Will the class help you? maybe, but you would have to have a better attitude, and be prepared. You might want to reconsider your view on talking lessons BEFORE you take a theory class. It's all the same ya know..... they teach ya stuff..... you have to be open to that concept 1st.
shred is gaudy music
#7
Quote by GuitarMunky
^ with that kind of attitude, why bother taking any classes? You won't succeed.

and to answer your questions.

no, there is no "guitar theory" that you could take to avoid "music theory".

Will the class help you? maybe, but you would have to have a better attitude, and be prepared. You might want to reconsider your view on talking lessons BEFORE you take a theory class. It's all the same ya know..... they teach ya stuff..... you have to be open to that concept 1st.

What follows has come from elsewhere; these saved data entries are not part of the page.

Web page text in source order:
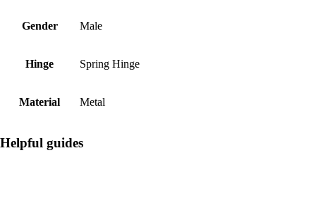
Gender Male
Hinge Spring Hinge
Material Metal
Helpful guides
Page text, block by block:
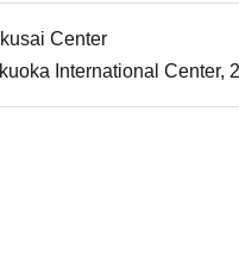
Center
International Center,
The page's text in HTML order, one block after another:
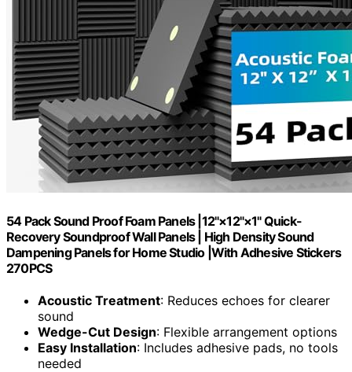
54 Pack Sound Proof Foam Panels |12"×12"×1" Quick-
Recovery Soundproof Wall Panels | High Density Sound
Dampening Panels for Home Studio |With Adhesive Stickers
270PCS
Acoustic Treatment: Reduces echoes for clearer
sound
Wedge-Cut Design: Flexible arrangement options
Easy Installation: Includes adhesive pads, no tools
needed
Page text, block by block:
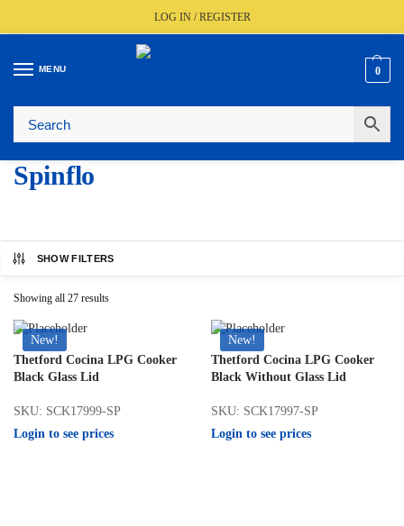
LOG IN / REGISTER
MENU 0
🚚 Fast UK Delivery (FREE Over £350)
Spinflo
SHOW FILTERS
Showing all 27 results
New!
Thetford Cocina LPG Cooker
Black Glass Lid
SKU: SCK17999-SP
Login to see prices
New!
Thetford Cocina LPG Cooker
Black Without Glass Lid
SKU: SCK17997-SP
Login to see prices
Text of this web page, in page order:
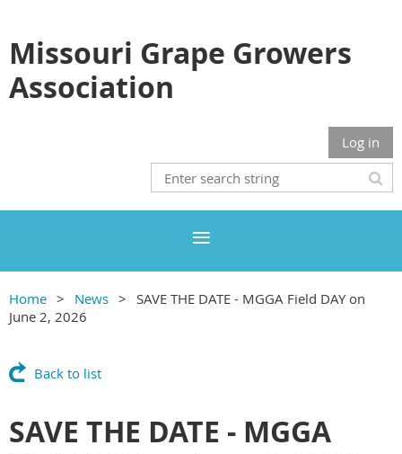
Missouri Grape Growers
Association
Log in
Home News
SAVE THE DATE - MGGA Field DAY on
June 2, 2026
Back to list
SAVE THE DATE - MGGA
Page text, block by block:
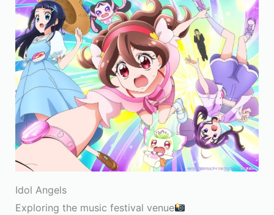
Idol Angels
Exploring the music festival venue
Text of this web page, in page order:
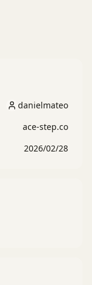
danielmateo
danielmateo
ace-step.co
2026/02/28
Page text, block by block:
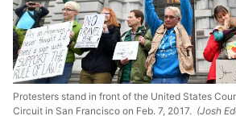
Protesters stand in front of the United States
Circuit in San Francisco on Feb. 7, 2017. (Josh
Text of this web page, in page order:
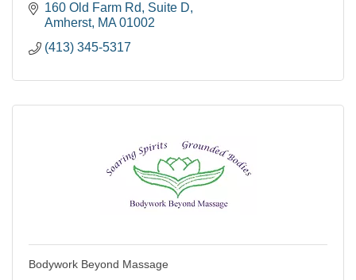
160 Old Farm Rd
Suite D
Amherst MA 01002
(413) 345-5317
Bodywork Beyond Massage
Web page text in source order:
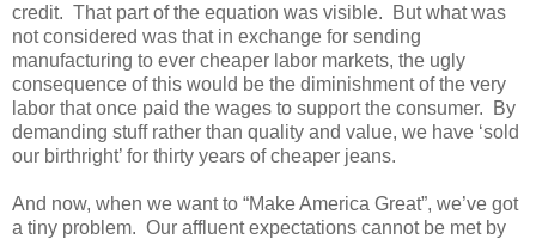
credit. That part of the equation was visible.
But what was
not considered was that in exchange for sending
manufacturing to ever cheaper labor markets, the ugly
consequence of this would be the diminishment of the very
labor that once paid the wages to support the consumer.
By
demanding stuff rather than quality and value, we have ‘sold
our birthright’ for thirty years of cheaper jeans.
And now, when we want to “Make America Great”, we’ve got
a tiny problem. Our affluent expectations cannot be met by
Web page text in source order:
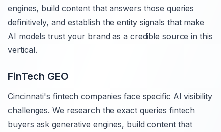
engines, build content that answers those queries
definitively, and establish the entity signals that make
AI models trust your brand as a credible source in this
vertical.
FinTech GEO
Cincinnati's fintech companies face specific AI visibility
challenges. We research the exact queries fintech
buyers ask generative engines, build content that
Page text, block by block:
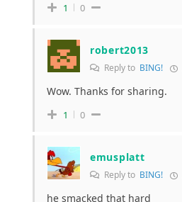
1 0
robert2013
Reply to BING!
Wow. Thanks for sharing.
1 0
emusplatt
Reply to BING!
he smacked that hard
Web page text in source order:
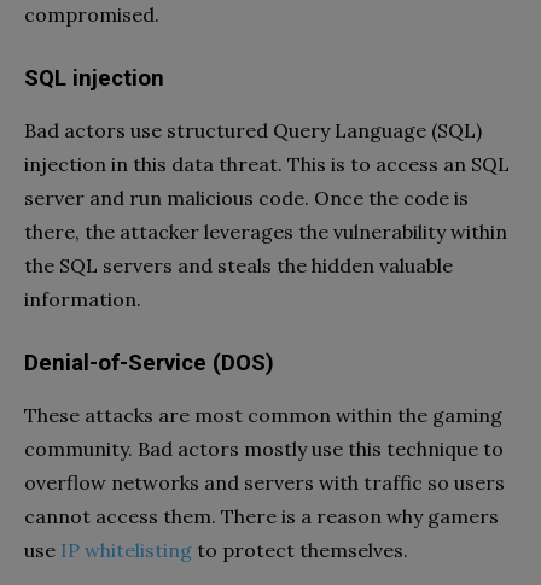
compromised.
SQL injection
Bad actors use structured Query Language (SQL)
injection in this data threat. This is to access an SQL
server and run malicious code. Once the code is
there, the attacker leverages the vulnerability within
the SQL servers and steals the hidden valuable
information.
Denial-of-Service (DOS)
These attacks are most common within the gaming
community. Bad actors mostly use this technique to
overflow networks and servers with traffic so users
cannot access them. There is a reason why gamers
use IP whitelisting to protect themselves.
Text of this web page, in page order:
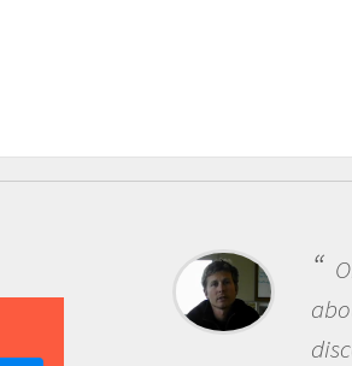
One of the
about being a
discovery of
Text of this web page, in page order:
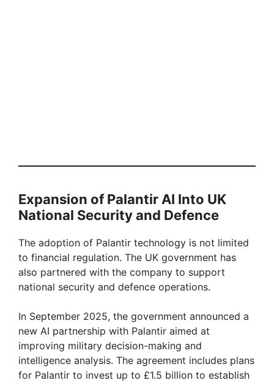
Expansion of Palantir AI Into UK
National Security and Defence
The adoption of Palantir technology is not limited
to financial regulation. The UK government has
also partnered with the company to support
national security and defence operations.
In September 2025, the government announced a
new AI partnership with Palantir aimed at
improving military decision-making and
intelligence analysis. The agreement includes plans
for Palantir to invest up to £1.5 billion to establish

I wasn't trying to have a bad attitude.. What i meant was that i've had lessons for various different things in the past, and the teacher has always wanted me to do it their way, what I meant was that now i've been playing for a year, and i've gotten a feel for it, now might be a better time for lessons.. Sorry if i offended you in some way :S

...I also wasn't trying to avoid music theory.. If i was, i wouldn't be taking the lessons in the first place
Last edited by Ampx612 at Jul 19, 2009,
#8
Quote by Ampx612
I wasn't trying to have a bad attitude.. What i meant was that i've had lessons for various different things in the past, and the teacher has always wanted me to do it their way, what I meant was that now i've been playing for a year, and i've gotten a feel for it, now might be a better time for lessons.. Sorry if i offended you in some way :S

...I also wasn't trying to avoid music theory.. If i was, i wouldn't be taking the lessons in the first place


Na, it's okay, you didn't offend me, I'm just saying that if you can't put your trust in a teacher, how are you going to learn anything? The idea is to learn "their way".... that's why you're going to them in the 1st place. Your asking for direction from someone that's more experienced than you.

btw, if you really want to get into music theory, and understand it on a deep level, I highly recommend that you study with a teacher 1st and learn to read standard notation.
shred is gaudy music
Last edited by GuitarMunky at Jul 19, 2009,
#9
Visit a few teachers. You'll find that a lot of them understand that you want to take what they know (ie, a lot of useful stuff) and apply it to your own particular way of playing.

Second of all, you make music. Hence music theory is useful.

That being said, there are some things that are kind-of guitar theory - eg, how to find your way around the fingerboard. I have lessons on my youtube that will help you with that, as if you don't know the basics you'll be in trouble in a class.
#11
I don't think a teacher is vital. I never had a teacher, and I'm a better player than a lot of guys I know who have had teachers and have been playing longer (their words, not mine).

As for guitar theory, there are some lessons, books, and videos about that stuff, but its really just a tweaked version of Music Theory, which is the only class of that sort you'll find in college. Some classes (I think Belmont does it) splits classes into like, composition, and then ear training/sight singing, or something like that. But Music Theory is a great class for any musician, IMO.

I entered Music Theory my first semester of college. I'm heading into my junior year as a double major with two minors as well, and I can honestly say that I learned more in Theory class than I did in any other class. It helped me immensly as a guitarist, a songwriter, and in my opinion it turned me from "a guy who can play guitar" to a true musician

The only thing is, it takes some time to realize how to apply what you learn in Theory to your instrument of choice. I was mainly into shred and such when I entered theory. At first I was like "Wtf is this guy teaching me?" But now its sunk in and its just another tool in my musical toolbox. And I'm still into shred, and I feel I can do it better now. It also opened my eyes for other genres, which was great.